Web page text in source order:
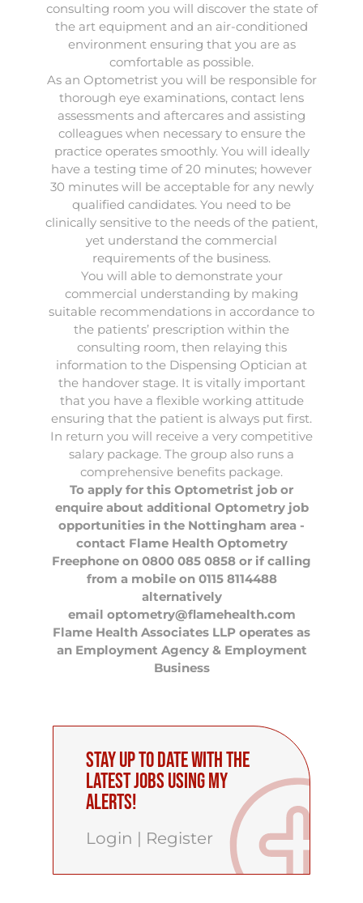
consulting room you will discover the state of
the art equipment and an air-conditioned
environment ensuring that you are as
comfortable as possible.
As an Optometrist you will be responsible for
thorough eye examinations, contact lens
assessments and aftercares and assisting
colleagues when necessary to ensure the
practice operates smoothly. You will ideally
have a testing time of 20 minutes; however
30 minutes will be acceptable for any newly
qualified candidates. You need to be
clinically sensitive to the needs of the patient,
yet understand the commercial
requirements of the business.
You will able to demonstrate your
commercial understanding by making
suitable recommendations in accordance to
the patients’ prescription within the
consulting room, then relaying this
information to the Dispensing Optician at
the handover stage. It is vitally important
that you have a flexible working attitude
ensuring that the patient is always put first.
In return you will receive a very competitive
salary package. The group also runs a
comprehensive benefits package.
To apply for this Optometrist job or
enquire about additional Optometry job
opportunities in the Nottingham area -
contact Flame Health Optometry
Freephone on 0800 085 0858 or if calling
from a mobile on 0115 8114488
alternatively
email optometry@flamehealth.com
Flame Health Associates LLP operates as
an Employment Agency & Employment
Business
Stay up to date with the
latest Jobs using My
Alerts!
Login | Register
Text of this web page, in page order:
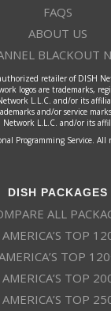
FAQS
ABOUT US
BLACKOUT
retailer of DISH
logos are trademarks,
L.L.C. and/or its
and/or service
Network L.L.C. and/or its
Programming Service. All
DISH PACKAGES
ALL
AMERICA’S TOP
TOP
AMERICA’S TOP
AMERICA’S TOP
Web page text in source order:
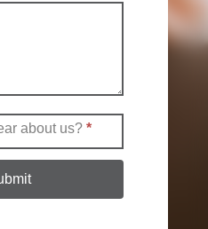
about us? *
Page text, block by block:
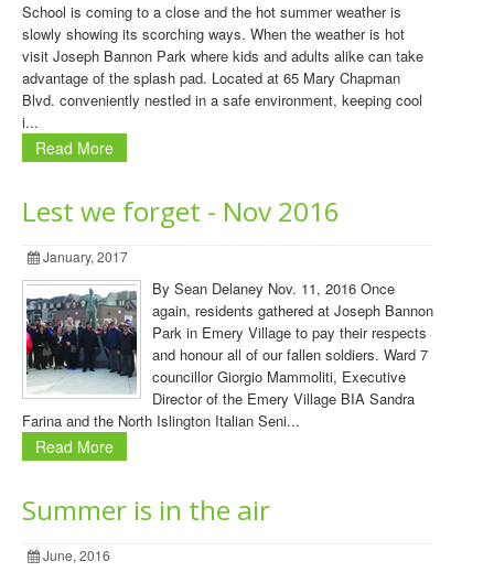
School is coming to a close and the hot summer weather is
slowly showing its scorching ways. When the weather is hot
visit Joseph Bannon Park where kids and adults alike can take
advantage of the splash pad. Located at 65 Mary Chapman
Blvd. conveniently nestled in a safe environment, keeping cool
i...
Read More
Lest we forget - Nov 2016
January, 2017
By Sean Delaney Nov. 11, 2016 Once
again, residents gathered at Joseph Bannon
Park in Emery Village to pay their respects
and honour all of our fallen soldiers. Ward 7
councillor Giorgio Mammoliti, Executive
Director of the Emery Village BIA Sandra
Farina and the North Islington Italian Seni...
Read More
Summer is in the air
June, 2016
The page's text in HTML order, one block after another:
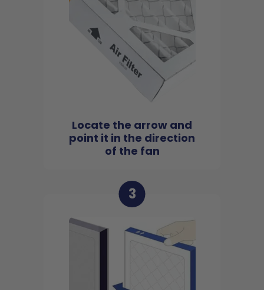
Locate the arrow and
point it in the direction
of the fan
3
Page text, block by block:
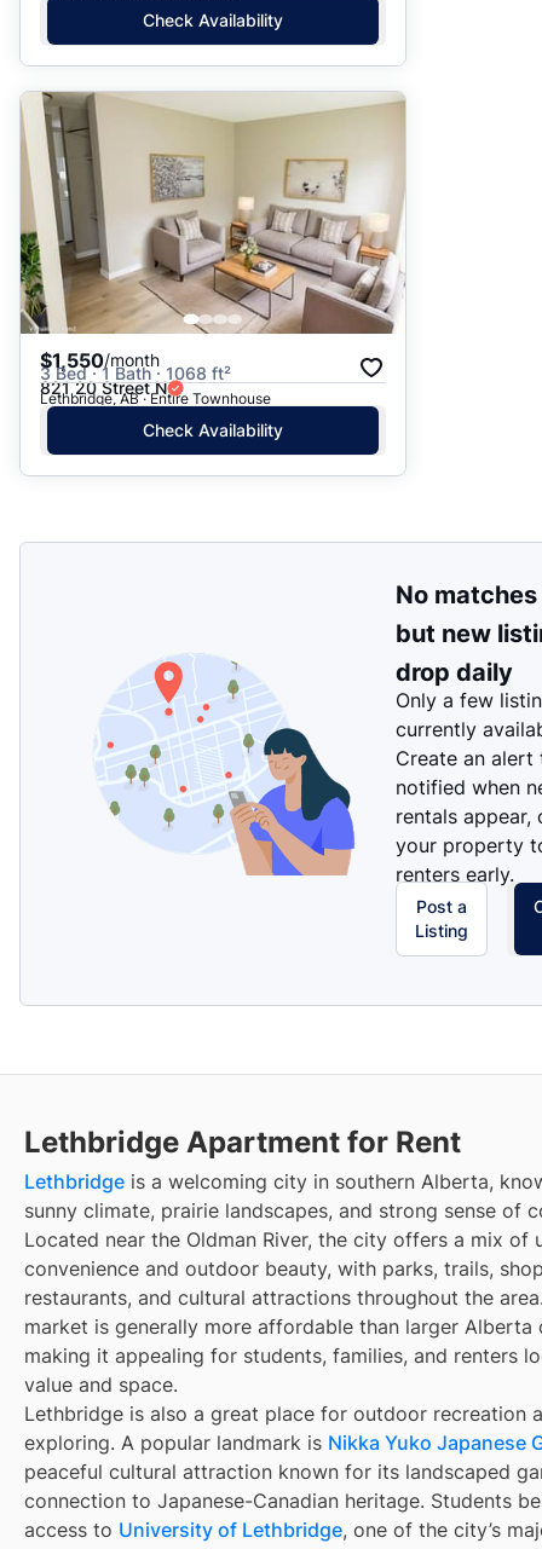
Check Availability
$1,550/month
3 Bed · 1 Bath · 1068 ft²
821 20 Street N
Lethbridge, AB · Entire Townhouse
Check Availability
No matches
but new
drop daily
Only a few
currently
Create an alert
notified when
rentals appear,
your property
renters early.
Post a
Listing
Lethbridge Apartment for Rent
Lethbridge is a welcoming city in southern Alberta,
sunny climate, prairie landscapes, and strong sense of
Located near the Oldman River, the city offers a mix of
convenience and outdoor beauty, with parks, trails,
restaurants, and cultural attractions throughout the
market is generally more affordable than larger Alberta
making it appealing for students, families, and renters
value and space.
Lethbridge is also a great place for outdoor recreation
exploring. A popular landmark is Nikka Yuko Japanese
peaceful cultural attraction known for its landscaped
connection to Japanese-Canadian heritage. Students
access to University of Lethbridge, one of the city’s
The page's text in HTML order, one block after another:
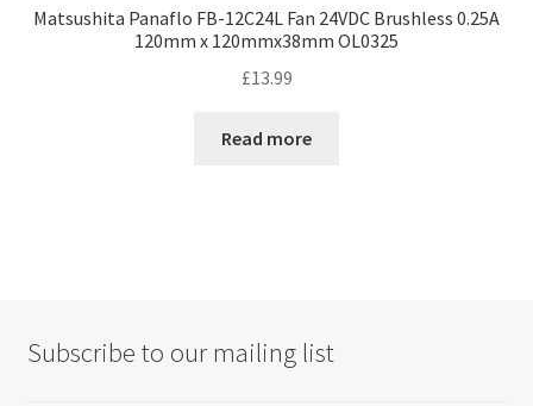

★ ★ ★ ★

#### WORK ORDER
In the data above, find the line with "commercial understanding by making" and the line with "that you have a flexible working attitude". Retype both, plus every line between them, exactly.

#### COMPLETED EXERCISE
commercial understanding by making
suitable recommendations in accordance to
the patients’ prescription within the
consulting room, then relaying this
information to the Dispensing Optician at
the handover stage. It is vitally important
that you have a flexible working attitude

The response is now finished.